Retype all entries exactly as they stand, excluding pictures.

Start of RECORD EXTRACTS

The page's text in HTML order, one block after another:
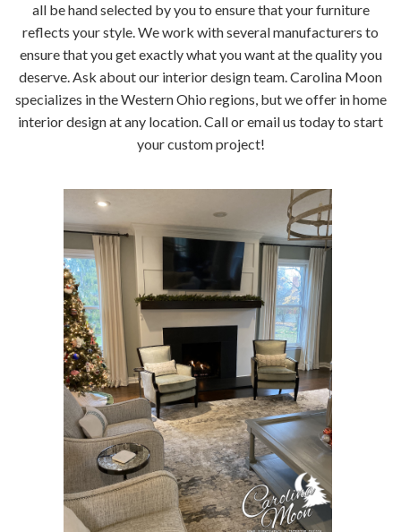
all be hand selected by you to ensure that your furniture
reflects your style. We work with several manufacturers to
ensure that you get exactly what you want at the quality you
deserve. Ask about our interior design team. Carolina Moon
specializes in the Western Ohio regions, but we offer in home
interior design at any location. Call or email us today to start
your custom project!

End of RECORD EXTRACTS

OUTPUT FOR THIS EXERCISE:
The page's text in HTML order, one block after another:
all be hand selected by you to ensure that your furniture
reflects your style. We work with several manufacturers to
ensure that you get exactly what you want at the quality you
deserve. Ask about our interior design team. Carolina Moon
specializes in the Western Ohio regions, but we offer in home
interior design at any location. Call or email us today to start
your custom project!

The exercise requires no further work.